Partially Supervised Named Entity Recognition via the Expected Entity Ratio Loss
This addresses the issue of partially supervised NER for NLP practitioners by enabling effective learning with incomplete annotations, representing a strong specific gain rather than a broad paradigm shift.
The paper tackles the problem of learning named entity recognizers with missing entity annotations by proposing the Expected Entity Ratio loss, achieving significant performance gains such as +12.7 and +2.3 F1 score improvements over previous state-of-the-art methods in a challenging setting with only 1,000 biased annotations across 7 datasets.
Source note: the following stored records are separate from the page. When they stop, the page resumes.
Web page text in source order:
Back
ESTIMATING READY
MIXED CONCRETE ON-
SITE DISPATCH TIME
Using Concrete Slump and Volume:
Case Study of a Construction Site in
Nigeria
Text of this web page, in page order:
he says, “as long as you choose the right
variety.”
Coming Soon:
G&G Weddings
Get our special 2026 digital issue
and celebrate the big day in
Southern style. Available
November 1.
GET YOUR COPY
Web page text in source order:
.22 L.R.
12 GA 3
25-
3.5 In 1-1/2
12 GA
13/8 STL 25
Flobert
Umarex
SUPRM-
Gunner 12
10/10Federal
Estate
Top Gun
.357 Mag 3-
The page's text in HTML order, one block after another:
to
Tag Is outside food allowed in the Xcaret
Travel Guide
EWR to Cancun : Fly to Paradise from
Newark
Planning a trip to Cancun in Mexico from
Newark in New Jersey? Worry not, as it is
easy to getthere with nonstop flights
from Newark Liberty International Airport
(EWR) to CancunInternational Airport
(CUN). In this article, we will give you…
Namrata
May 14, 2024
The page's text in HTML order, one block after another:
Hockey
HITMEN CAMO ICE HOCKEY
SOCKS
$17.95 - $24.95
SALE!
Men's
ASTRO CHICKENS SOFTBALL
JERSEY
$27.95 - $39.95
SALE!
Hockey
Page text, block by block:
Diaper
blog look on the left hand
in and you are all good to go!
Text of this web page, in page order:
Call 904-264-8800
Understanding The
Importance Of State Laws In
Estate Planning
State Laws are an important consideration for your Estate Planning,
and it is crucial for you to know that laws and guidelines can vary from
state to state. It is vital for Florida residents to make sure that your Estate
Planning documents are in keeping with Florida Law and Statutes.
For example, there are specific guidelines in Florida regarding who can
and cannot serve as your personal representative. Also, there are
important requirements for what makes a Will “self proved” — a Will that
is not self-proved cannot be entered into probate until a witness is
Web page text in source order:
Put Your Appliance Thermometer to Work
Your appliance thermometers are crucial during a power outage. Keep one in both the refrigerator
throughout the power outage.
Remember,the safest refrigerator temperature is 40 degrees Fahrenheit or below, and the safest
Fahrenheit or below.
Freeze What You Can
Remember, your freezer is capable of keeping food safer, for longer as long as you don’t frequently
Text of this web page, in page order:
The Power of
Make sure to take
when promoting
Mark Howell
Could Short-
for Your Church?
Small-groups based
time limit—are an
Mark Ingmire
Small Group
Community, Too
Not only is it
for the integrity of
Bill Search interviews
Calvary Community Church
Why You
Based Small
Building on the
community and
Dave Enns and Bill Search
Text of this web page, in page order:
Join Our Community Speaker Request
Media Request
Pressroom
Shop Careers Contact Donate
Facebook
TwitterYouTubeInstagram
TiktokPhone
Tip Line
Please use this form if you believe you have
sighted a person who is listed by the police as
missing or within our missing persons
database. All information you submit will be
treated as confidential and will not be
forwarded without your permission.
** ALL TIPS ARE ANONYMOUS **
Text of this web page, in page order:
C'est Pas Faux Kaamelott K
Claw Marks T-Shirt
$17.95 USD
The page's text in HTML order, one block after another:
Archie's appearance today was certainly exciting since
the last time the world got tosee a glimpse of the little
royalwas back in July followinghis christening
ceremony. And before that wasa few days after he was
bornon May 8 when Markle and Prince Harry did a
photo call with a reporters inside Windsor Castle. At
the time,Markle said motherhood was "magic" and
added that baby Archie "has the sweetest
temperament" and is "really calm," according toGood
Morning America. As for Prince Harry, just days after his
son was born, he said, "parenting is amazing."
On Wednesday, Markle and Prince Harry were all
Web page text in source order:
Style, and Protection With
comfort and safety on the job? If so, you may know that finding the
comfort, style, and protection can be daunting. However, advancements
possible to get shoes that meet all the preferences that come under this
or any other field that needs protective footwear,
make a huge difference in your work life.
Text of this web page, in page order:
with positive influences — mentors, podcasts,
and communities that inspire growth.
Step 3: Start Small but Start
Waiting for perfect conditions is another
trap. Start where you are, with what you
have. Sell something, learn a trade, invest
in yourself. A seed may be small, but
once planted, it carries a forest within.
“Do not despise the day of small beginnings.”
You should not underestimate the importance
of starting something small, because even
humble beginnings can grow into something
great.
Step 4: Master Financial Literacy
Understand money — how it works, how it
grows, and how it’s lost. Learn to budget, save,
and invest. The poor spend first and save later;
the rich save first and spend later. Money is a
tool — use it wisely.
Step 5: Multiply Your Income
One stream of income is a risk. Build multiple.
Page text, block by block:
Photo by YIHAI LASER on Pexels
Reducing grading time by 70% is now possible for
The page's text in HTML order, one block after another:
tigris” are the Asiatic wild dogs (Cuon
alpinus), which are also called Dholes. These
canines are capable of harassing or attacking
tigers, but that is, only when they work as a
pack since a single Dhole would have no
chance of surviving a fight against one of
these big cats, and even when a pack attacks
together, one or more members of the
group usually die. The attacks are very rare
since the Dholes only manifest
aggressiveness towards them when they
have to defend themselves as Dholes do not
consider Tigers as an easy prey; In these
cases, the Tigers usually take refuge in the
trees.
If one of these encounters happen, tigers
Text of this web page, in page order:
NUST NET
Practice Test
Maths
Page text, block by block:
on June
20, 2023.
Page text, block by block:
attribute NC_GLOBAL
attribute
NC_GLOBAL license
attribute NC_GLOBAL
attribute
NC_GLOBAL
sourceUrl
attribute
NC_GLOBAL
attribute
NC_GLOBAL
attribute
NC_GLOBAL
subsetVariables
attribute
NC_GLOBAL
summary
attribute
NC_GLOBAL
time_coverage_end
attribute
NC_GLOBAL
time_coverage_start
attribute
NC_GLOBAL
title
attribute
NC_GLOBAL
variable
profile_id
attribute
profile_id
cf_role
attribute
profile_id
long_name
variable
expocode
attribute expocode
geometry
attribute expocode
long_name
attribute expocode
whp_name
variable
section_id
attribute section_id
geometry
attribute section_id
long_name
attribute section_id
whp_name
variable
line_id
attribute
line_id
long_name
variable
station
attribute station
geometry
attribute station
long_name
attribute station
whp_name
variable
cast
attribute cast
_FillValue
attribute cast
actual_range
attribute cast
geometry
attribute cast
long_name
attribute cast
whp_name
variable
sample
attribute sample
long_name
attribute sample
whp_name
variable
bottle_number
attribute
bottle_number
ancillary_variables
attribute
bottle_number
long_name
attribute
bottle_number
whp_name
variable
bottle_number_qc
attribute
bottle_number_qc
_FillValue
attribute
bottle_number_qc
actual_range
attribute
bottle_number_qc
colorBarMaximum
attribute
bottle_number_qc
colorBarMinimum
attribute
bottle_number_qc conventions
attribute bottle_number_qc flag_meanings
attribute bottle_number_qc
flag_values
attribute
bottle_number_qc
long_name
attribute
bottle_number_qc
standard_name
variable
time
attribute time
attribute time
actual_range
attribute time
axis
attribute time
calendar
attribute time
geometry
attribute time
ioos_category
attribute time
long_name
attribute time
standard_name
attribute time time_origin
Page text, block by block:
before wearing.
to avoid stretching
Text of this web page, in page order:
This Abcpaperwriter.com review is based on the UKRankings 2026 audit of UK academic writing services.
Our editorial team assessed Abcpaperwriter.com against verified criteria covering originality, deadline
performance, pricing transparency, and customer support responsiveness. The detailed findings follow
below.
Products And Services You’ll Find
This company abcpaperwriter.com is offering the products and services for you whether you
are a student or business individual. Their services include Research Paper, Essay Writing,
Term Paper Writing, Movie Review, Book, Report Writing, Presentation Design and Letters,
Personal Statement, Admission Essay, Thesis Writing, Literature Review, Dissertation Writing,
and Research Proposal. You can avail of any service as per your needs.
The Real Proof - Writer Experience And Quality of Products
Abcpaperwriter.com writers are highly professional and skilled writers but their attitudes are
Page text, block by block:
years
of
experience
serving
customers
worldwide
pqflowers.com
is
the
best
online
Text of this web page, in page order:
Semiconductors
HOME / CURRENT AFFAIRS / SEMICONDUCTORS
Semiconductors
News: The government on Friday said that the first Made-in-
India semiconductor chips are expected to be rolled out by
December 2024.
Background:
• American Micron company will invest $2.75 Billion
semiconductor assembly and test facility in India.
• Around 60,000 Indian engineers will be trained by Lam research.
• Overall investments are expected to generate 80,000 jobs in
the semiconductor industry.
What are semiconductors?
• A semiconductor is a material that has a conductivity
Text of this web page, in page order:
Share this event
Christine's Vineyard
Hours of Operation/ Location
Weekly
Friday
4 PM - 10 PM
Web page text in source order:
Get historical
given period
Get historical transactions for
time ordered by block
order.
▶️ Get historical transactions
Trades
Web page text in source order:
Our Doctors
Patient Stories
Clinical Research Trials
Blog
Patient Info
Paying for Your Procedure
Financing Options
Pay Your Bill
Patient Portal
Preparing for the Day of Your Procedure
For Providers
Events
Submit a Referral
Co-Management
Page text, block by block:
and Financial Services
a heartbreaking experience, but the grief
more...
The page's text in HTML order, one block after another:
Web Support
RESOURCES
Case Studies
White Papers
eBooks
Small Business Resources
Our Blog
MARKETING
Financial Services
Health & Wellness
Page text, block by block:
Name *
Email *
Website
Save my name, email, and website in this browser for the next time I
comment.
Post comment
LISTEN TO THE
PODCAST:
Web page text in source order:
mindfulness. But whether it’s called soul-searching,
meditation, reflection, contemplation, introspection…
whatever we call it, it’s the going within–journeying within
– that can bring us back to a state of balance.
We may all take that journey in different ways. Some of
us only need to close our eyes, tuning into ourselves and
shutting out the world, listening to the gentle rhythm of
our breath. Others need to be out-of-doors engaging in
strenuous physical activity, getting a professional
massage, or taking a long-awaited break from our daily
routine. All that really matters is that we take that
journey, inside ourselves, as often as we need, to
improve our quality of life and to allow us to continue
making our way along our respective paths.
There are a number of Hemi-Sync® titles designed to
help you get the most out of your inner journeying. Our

We study learning named entity recognizers in the presence of missing entity annotations. We approach this setting as tagging with latent variables and propose a novel loss, the Expected Entity Ratio, to learn models in the presence of systematically missing tags. We show that our approach is both theoretically sound and empirically useful. Experimentally, we find that it meets or exceeds performance of strong and state-of-the-art baselines across a variety of languages, annotation scenarios, and amounts of labeled data. In particular, we find that it significantly outperforms the previous state-of-the-art methods from Mayhew et al. (2019) and Li et al. (2021) by +12.7 and +2.3 F1 score in a challenging setting with only 1,000 biased annotations, averaged across 7 datasets. We also show that, when combined with our approach, a novel sparse annotation scheme outperforms exhaustive annotation for modest annotation budgets.